I have the following data frame:
set.seed(3994)
val <- round(runif(n=30, min = 5, max= 300), digits=0)
cat <- rep(c("A", "B", "C"), each= 10)
date <- as.Date(sample(seq(as.Date('2000/01/01'), as.Date('2020/01/01'), by="day"), 30))
df <- data.frame(val, cat, date)
df <- df %>%
arrange(cat, val)
I want to trim top X% and bottom X% of my data for each category based on column cat. For example I want to remove top 2% and bottom 2% for category "A", "B", and "C". When the data is sorted based on val column.
I wrote the following code:
trimTopBottomByCategory <- function(dataframe, category_col, numeric_col, date_column, x) {
trimmed_dataframes <- list()
categories <- unique(dataframe[[category_col]])
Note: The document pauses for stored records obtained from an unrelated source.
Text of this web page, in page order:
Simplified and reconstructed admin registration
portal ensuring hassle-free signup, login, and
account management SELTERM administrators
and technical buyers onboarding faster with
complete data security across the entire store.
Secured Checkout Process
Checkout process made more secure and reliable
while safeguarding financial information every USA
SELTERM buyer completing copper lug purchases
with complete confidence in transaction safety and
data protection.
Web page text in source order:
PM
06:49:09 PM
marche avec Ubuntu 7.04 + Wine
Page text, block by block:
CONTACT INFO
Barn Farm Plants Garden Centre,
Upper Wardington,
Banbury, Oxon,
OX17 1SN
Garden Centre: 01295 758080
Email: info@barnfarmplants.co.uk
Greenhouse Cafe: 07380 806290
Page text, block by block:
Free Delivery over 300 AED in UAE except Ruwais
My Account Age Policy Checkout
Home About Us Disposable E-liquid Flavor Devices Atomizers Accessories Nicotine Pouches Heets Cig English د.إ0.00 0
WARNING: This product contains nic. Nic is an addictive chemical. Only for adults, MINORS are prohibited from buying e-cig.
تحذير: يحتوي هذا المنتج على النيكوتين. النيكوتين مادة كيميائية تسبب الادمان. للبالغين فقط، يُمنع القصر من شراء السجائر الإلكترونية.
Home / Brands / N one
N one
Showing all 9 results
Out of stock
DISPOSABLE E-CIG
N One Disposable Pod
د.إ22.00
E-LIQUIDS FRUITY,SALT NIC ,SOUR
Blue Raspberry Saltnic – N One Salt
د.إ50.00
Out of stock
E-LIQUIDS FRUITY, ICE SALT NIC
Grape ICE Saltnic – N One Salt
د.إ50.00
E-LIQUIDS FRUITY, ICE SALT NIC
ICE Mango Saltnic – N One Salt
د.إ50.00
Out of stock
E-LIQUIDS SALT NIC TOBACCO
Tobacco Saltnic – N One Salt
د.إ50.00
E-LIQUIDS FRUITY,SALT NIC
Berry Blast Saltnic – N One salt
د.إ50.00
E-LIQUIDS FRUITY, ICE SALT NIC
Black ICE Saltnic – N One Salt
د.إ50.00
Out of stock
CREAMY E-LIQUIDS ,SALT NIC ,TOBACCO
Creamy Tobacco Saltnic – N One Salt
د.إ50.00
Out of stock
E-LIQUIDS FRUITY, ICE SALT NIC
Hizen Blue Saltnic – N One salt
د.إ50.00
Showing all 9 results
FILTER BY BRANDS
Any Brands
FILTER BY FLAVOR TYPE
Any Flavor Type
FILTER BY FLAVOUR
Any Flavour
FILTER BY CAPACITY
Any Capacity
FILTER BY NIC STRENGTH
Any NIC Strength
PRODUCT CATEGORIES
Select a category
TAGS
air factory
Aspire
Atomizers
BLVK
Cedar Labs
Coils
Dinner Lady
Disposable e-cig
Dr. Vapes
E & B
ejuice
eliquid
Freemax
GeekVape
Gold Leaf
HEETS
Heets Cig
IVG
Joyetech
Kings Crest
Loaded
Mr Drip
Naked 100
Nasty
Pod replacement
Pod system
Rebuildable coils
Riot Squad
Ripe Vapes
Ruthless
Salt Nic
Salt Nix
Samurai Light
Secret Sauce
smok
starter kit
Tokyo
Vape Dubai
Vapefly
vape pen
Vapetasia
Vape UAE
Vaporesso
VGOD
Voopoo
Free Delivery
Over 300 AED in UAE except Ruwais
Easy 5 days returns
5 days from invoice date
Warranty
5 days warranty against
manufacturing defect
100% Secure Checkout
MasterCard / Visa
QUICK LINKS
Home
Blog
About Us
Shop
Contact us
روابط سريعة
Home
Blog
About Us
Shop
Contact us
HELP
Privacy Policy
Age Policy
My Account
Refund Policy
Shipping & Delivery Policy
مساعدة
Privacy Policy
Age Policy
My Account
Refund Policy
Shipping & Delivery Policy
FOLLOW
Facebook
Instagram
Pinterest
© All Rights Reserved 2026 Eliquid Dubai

for (category in categories) {
subset_df <- dataframe[dataframe[[category_col]] == category, ]
n <- nrow(subset_df)
num_to_trim <- ceiling(x / 100 * n)
sorted_subset <- subset_df[order(subset_df[[numeric_col]]), ]
trimmed_df <- sorted_subset[(num_to_trim + 1):(n - num_to_trim), ]
trimmed_dataframes[[category]] <- trimmed_df
}
trimmed_combined <- do.call(rbind, trimmed_dataframes)
return(trimmed_combined <- trimmed_combined %>%
arrange(category_col, date_column))
}
My Question: I hope my code is doing what it is supposed to. But I was wondering if there is a method in R that does the same?
Bonus Question: I don't understand my final data is not sorted for the date column
order by cat and data rather than by cat and val. (Should also work with dplyr::arrange, but I don't want to load dplyr.)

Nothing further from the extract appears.